Back at camp it seems Dean and his LARP guide couldn’t
even find the Shadow Orc faction (Dean has hunted wendigo in the woods but
LARPers elude him?) and have to rely on a LARP prisoner exchange to get near
the Shadow Orc leader. At which point Sam fills him in on his research and they
realise Charlie is missing.
Charlie wakes up in a rather awesomely decorated tent
with the deer-skull-headed guy looming
silently. She tries to leave through one door and ends up coming in the
opposite one. She panics a little,
especially as the skull-person approaches, babbling and panicking that she just
wants her old life back. The robed figure takes off the skull to reveal a woman
underneath who says that’s all she wants as well. Deadly monster replaced with
attractive woman cheers Charlie up no end.
Sam and Dean go ahead with the the LARP prison exchange and
Dean draws a gun which does quickly make it clear that, no, the Shadow Orcs
aren’t to blame but everyone is now thoroughly frightened and freaked out by
Dean firing live ammunition. That’s definitely against the LARP rules.
Back to Charlie and the mystery woman is Gilda, a faerie,
and was summoned by a spell. She’s controlled by someone who makes her hurt
people – something she’d never ever ever do, honest (yes, I’m doubtful). Gilda can
only be freed by someone destroying her master’s book of magic. Charlie
promises she will – and they start kissing.
Which is when Sam and Dean find the tent and enter – and it turns out that Boltar (real name Jerry), Dean’s LARP guide, is the one who controls Gilda. Dean and Sam point guns at him – and he has Gilda turn the guns into feathers. And yes, he’s doing all this to become king to Charlie’s queen – he takes the game, as Charlie said, far far too seriously. And he got his book of spells from ebay.
Boltar gets a real sword and starts fighting Dean while
he has Gilda strangle Sam with a suit of armour – but Charlie announces that
she’s the one who saves damsels in distress round here and stabs his book,
freeing Gilda, reversing the magic and allowing Dean to backhand him across the
face.
Gilda kisses Charlie goodbye and then returns to faerie
land, taking Jerry with her to stand trial.

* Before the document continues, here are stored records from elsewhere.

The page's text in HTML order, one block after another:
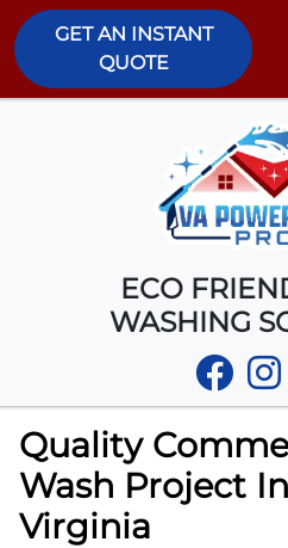
GET AN INSTANT
QUOTE
ECO
WASHING
Quality
Wash Project
Virginia
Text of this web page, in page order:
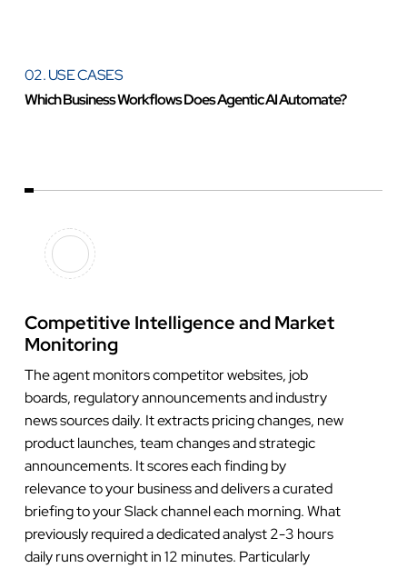
02. USE CASES
Which Business Workflows Does Agentic AI Automate?
Competitive Intelligence and Market
Monitoring
The agent monitors competitor websites, job
boards, regulatory announcements and industry
news sources daily. It extracts pricing changes, new
product launches, team changes and strategic
announcements. It scores each finding by
relevance to your business and delivers a curated
briefing to your Slack channel each morning. What
previously required a dedicated analyst 2-3 hours
daily runs overnight in 12 minutes. Particularly
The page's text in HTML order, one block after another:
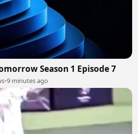
Season 1 Episode 7
•9 minutes ago
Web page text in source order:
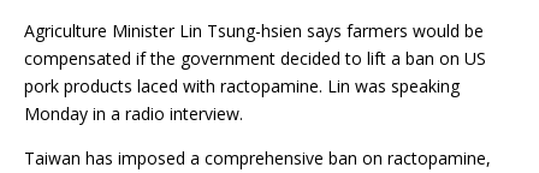
Agriculture Minister Lin Tsung-hsien says farmers would be
compensated if the government decided to lift a ban on US
pork products laced with ractopamine. Lin was speaking
Monday in a radio interview.
Taiwan has imposed a comprehensive ban on ractopamine,
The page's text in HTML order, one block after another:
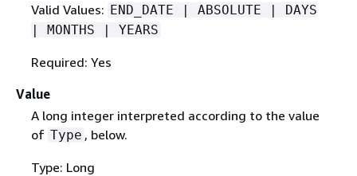
Valid Values: END_DATE | ABSOLUTE | DAYS
| MONTHS | YEARS
Required: Yes
Value
A long integer interpreted according to the value
of Type , below.
Type: Long
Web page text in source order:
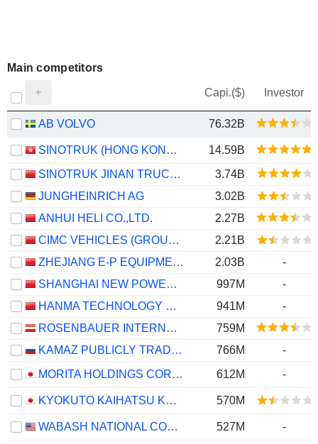
Main competitors
Capi.($) Investor
AB VOLVO 76.32B
SINOTRUK (HONG KONG) LIMITED
14.59B
SINOTRUK JINAN TRUCK CO.,LTD
3.74B
JUNGHEINRICH AG
3.02B
ANHUI HELI CO.,LTD.
2.27B
CIMC VEHICLES (GROUP) CO., LTD.
2.21B
ZHEJIANG E-P EQUIPMENT CO., LTD.
2.03B
-
SHANGHAI NEW POWER AUTOMOTIVE TECHNOLOGY COMPANY LIMITED
997M
-
HANMA TECHNOLOGY GROUP CO.,LTD.
941M
-
ROSENBAUER INTERNATIONAL AG
759M
KAMAZ PUBLICLY TRADED COMPANY
766M
-
MORITA HOLDINGS CORPORATION
612M -
KYOKUTO KAIHATSU KOGYO CO.,LTD. 570M
WABASH NATIONAL CORPORATION 527M
-
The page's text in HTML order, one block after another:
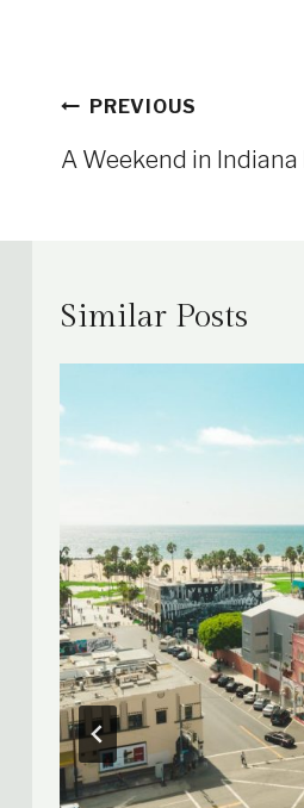
PostPREVIOUS
A Weekend in
Similar Posts
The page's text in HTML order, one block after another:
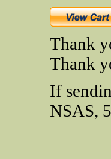
Thank
Thank
If
NSAS,

Sam and Dean back in normal clothes the next day, Charlie
says she’s going to face reality from now on – including the fact that reality
includes monsters, so she isn’t going to run and change her identity.
Sam and Dean have a moment while Dean acknowledges that
Sam needs time to get over Amelia. And they decide to have fun –including LARPing
in Charlie’s army and Dean making a glorious medieval speech.

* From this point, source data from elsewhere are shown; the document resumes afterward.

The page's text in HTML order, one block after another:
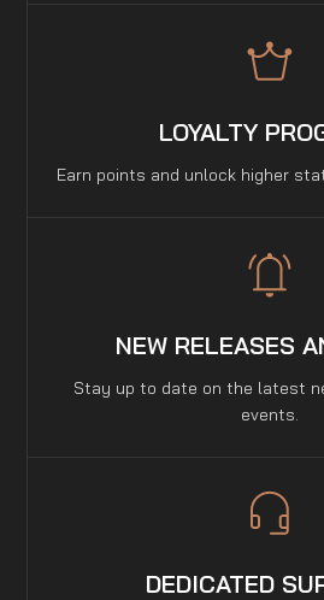
LOYALTY
Earn points and unlock higher
NEW RELEASES
Stay up to date on the latest
events.
DEDICATED
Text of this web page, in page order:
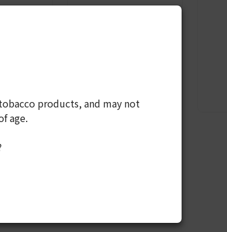
products, and may not
age.
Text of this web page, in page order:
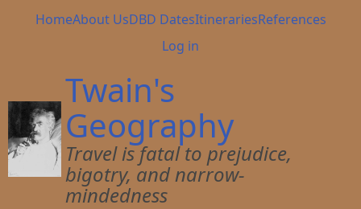
Main
HomeAbout UsDBD DatesItinerariesReferences
User
menu
Log in
Twain's
Geography
Travel is fatal to prejudice,
bigotry, and narrow-
mindedness
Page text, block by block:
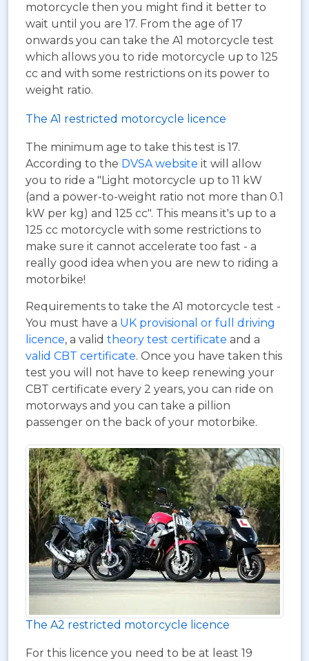
motorcycle then you might find it better to
wait until you are 17. From the age of 17
onwards you can take the A1 motorcycle test
which allows you to ride motorcycle up to 125
cc and with some restrictions on its power to
weight ratio.
The A1 restricted motorcycle licence
The minimum age to take this test is 17.
According to the DVSA website it will allow
you to ride a "Light motorcycle up to 11 kW
(and a power-to-weight ratio not more than 0.1
kW per kg) and 125 cc". This means it's up to a
125 cc motorcycle with some restrictions to
make sure it cannot accelerate too fast - a
really good idea when you are new to riding a
motorbike!
Requirements to take the A1 motorcycle test -
You must have a UK provisional or full driving
licence, a valid theory test certificate and a
valid CBT certificate. Once you have taken this
test you will not have to keep renewing your
CBT certificate every 2 years, you can ride on
motorways and you can take a pillion
passenger on the back of your motorbike.
The A2 restricted motorcycle licence
For this licence you need to be at least 19
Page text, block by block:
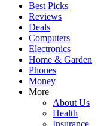
Best Picks
Reviews
Deals
Computers
Electronics
Home & Garden
Phones
Money
More
About Us
Health
Insurance

Hmmm, a bit of a pointless fluff episode really. Yeah it
was kinda sorta fun, but it didn’t really advance anything and it was also
pretty ridiculous and not in a fun way. I know there was high drama last
episode, but it wasn’t so high and heavy to need a break – and there’s meta
there lying untouched which I’d rather they pay attention to
They got in some “tee-hee, LARP isn’t it silly” but equal
amount of “this is kind of cool and fun” which is a change from many times I’ve
seen the hobby depicted, which is interesting
And we had Charlie back! And her being a lesbian was
neither a throw-away foot note nor was it the overwhelming point of her character.
And she is an awesome, fun, excellent character I’d love to see more of. Well
done Supernatural, it’s been 8 series but you have one GBLT character who was
used in 2 episode who was pretty damn cool. Bravo – please be making this a
habit.
My only tiny complaint is a bit of a side-eye over Dean
being completely happy with Charlie being a lesbian, but when we saw him with
the gay men playing comic relief, it was a very different story.

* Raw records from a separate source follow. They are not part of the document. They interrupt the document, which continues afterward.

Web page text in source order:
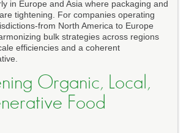
in Europe and Asia where packaging and
tightening. For companies operating
from North America to Europe
bulk strategies across regions
efficiencies and a coherent
Organic, Local,
Food
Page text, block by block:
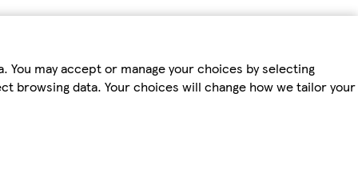
may accept or manage your choices by selecting
browsing data. Your choices will change how we tailor your
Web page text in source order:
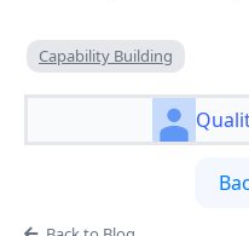
Capability Building
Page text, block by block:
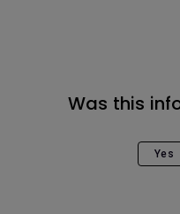
Was this
Yes
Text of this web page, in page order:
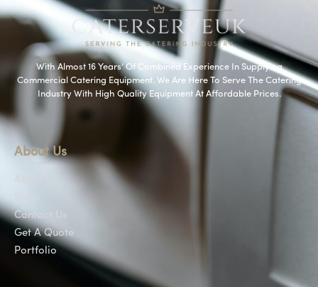
With Almost 16 Years’ Of Combined Experience In Supplying
Commercial Catering Equipment. We Are Here To Serve The Catering
Industry With High Quality Equipment At Affordable Prices.
About Us
Contact Us
Get A Quote
Portfolio
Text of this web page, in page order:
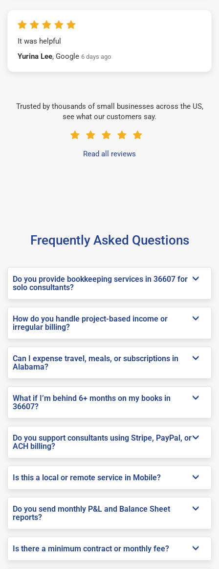
It was helpful
Yurina Lee, Google 6 days ago
Trusted by thousands of small businesses across the US,
see what our customers say.
Read all reviews
Frequently Asked Questions
Do you provide bookkeeping services in 36607 for
solo consultants?
How do you handle project-based income or
irregular billing?
Can I expense travel, meals, or subscriptions in
Alabama?
What if I’m behind 6+ months on my books in
36607?
Do you support consultants using Stripe, PayPal, or
ACH billing?
Is this a local or remote service in Mobile?
Do you send monthly P&L and Balance Sheet
reports?
Is there a minimum contract or monthly fee?
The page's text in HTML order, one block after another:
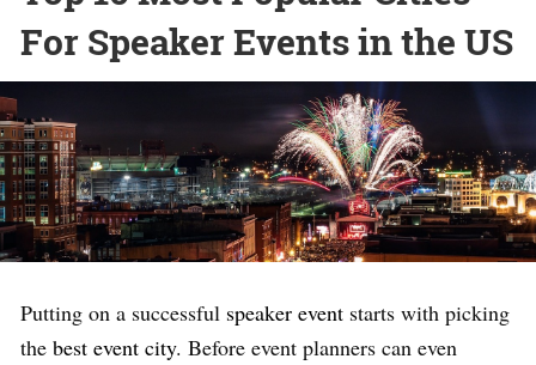
For Speaker Events in the US
Putting on a successful speaker event starts with picking
the best event city. Before event planners can even

I want to rate it highly because of Charlie, but, I’ll be
honest, I was rather bored and disinterested throughout. Possibly because the
episode rested on either the gimmick of LARPing to people who aren’t very
familiar with it, or the inner “look we’re showing LARPing” squee to big fans
and participants of it. Since I fall pretty much in the middle of those 2 (like Charlie, I'm more
of a tabletop fan myself), it wasn’t for me.